General characteristics (as completed)
- Class & type: Atjeh-class
- Displacement: 3,160 tons
- Length: 93.05 m (305 ft 3 in) (overall); 80.00 m (262 ft 6 in) (p/p);
- Beam: 12.497 m (41 ft 0 in)
- Draft: 6.706 m (22 ft 0 in)
- Installed power: Compound steam engine ; nominal 370 kW (500 hp) ; effective 2,200 kW (3,000 ihp);
- Speed: 14 knots (26 km/h)
- Complement: 225
- Armament: 6 × 6.7 in (17 cm) (6 × 1); 8 × 4.7 in (12 cm) (8 × 1);
- Armour: engine behind coal bunkers

= HNLMS Van Speyk (1882) =

Atjeh-class unprotected cruiser

HNLMS Van Speyk (Zr.Ms/Hr.Ms.

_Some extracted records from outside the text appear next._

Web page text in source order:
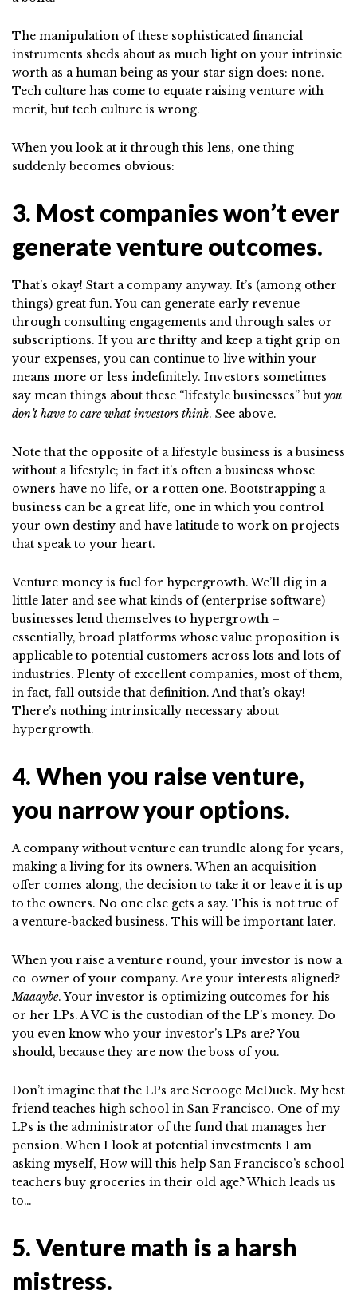
The manipulation of these sophisticated financial
instruments sheds about as much light on your intrinsic
worth as a human being as your star sign does: none.
Tech culture has come to equate raising venture with
merit, but tech culture is wrong.
When you look at it through this lens, one thing
suddenly becomes obvious:
3. Most companies won’t ever
generate venture outcomes.
That’s okay! Start a company anyway. It’s (among other
things) great fun. You can generate early revenue
through consulting engagements and through sales or
subscriptions. If you are thrifty and keep a tight grip on
your expenses, you can continue to live within your
means more or less indefinitely. Investors sometimes
say mean things about these “lifestyle businesses” but you
don’t have to care what investors think. See above.
Note that the opposite of a lifestyle business is a business
without a lifestyle; in fact it’s often a business whose
owners have no life, or a rotten one. Bootstrapping a
business can be a great life, one in which you control
your own destiny and have latitude to work on projects
that speak to your heart.
Venture money is fuel for hypergrowth. We’ll dig in a
little later and see what kinds of (enterprise software)
businesses lend themselves to hypergrowth –
essentially, broad platforms whose value proposition is
applicable to potential customers across lots and lots of
industries. Plenty of excellent companies, most of them,
in fact, fall outside that definition. And that’s okay!
There’s nothing intrinsically necessary about
hypergrowth.
4. When you raise venture,
you narrow your options.
A company without venture can trundle along for years,
making a living for its owners. When an acquisition
offer comes along, the decision to take it or leave it is up
to the owners. No one else gets a say. This is not true of
a venture-backed business. This will be important later.
When you raise a venture round, your investor is now a
co-owner of your company. Are your interests aligned?
Maaaybe. Your investor is optimizing outcomes for his
or her LPs. A VC is the custodian of the LP’s money. Do
you even know who your investor’s LPs are? You
should, because they are now the boss of you.
Don’t imagine that the LPs are Scrooge McDuck. My best
friend teaches high school in San Francisco. One of my
LPs is the administrator of the fund that manages her
pension. When I look at potential investments I am
asking myself, How will this help San Francisco’s school
teachers buy groceries in their old age? Which leads us
to…
5. Venture math is a harsh
mistress.
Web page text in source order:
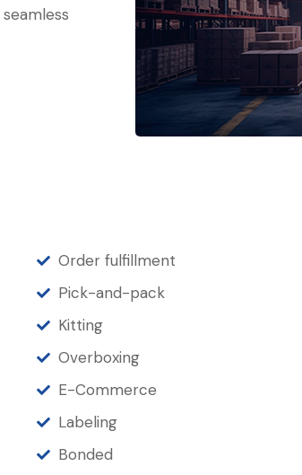
Order fulfillment
Pick-and-pack
Kitting
Overboxing
E-Commerce
Labeling
Bonded
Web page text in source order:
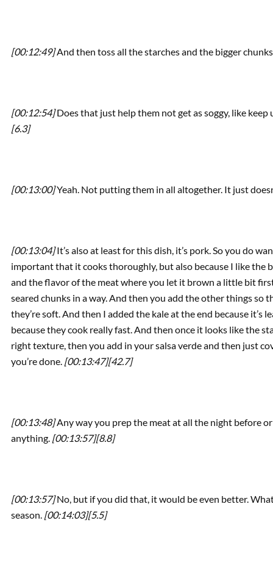
[00:12:49]And then toss all the starches and the bigger
[00:12:54]Does that just help them not get as soggy, like
[6.3]
[00:13:00]Yeah. Not putting them in all altogether. It just
[00:13:04]It’s also at least for this dish, it’s pork. So you do
important that it cooks thoroughly, but also because I like the
and the flavor of the meat where you let it brown a little bit
seared chunks in a way. And then you add the other things
they’re soft. And then I added the kale at the end because it’s
because they cook really fast. And then once it looks like the
right texture, then you add in your salsa verde and then just
you’re done. [00:13:47][42.7]
[00:13:48]Any way you prep the meat at all the night before
anything. [00:13:57][8.8]
[00:13:57]No, but if you did that, it would be even better.
season. [00:14:03][5.5]
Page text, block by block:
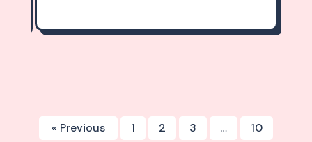
« Previous 1 2 3 … 10
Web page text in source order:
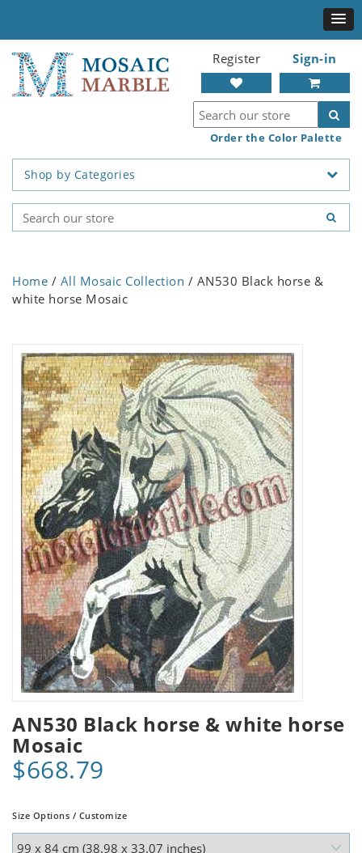
Register Sign-in
Order the Color Palette
Shop by Categories
Home / All Mosaic Collection / AN530 Black horse &
white horse Mosaic
AN530 Black horse & white horse
Mosaic
$668.79
Size Options / Customize
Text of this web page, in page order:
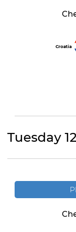
Croatia
Tuesday

Van Speyk), was an unprotected cruiser built in Amsterdam for the Royal Netherlands Navy.

==Service history==
Van Speyk was laid down at the Rijkswerf in Amsterdam on 9 February 1880. The launched took place on 7 June 1882. After the ship was completed on 16 July 1883 she left the Rijkswerf for Willemsoord, Den Helder, where her trials commenced.

Van Speyk was sent to the Dutch East Indies in 1887 where it participated in an expedition against Lombok and in the Aceh War. In 1903 Van Speyk was rebuilt as accommodation ship and commissioned at the naval base Willemsoord, Den Helder. From 1905 till 1940 she was in use as instruction vessel for stokers. The ship was sold for scrap in 1946 to a firm in Hendrik Ido Ambacht.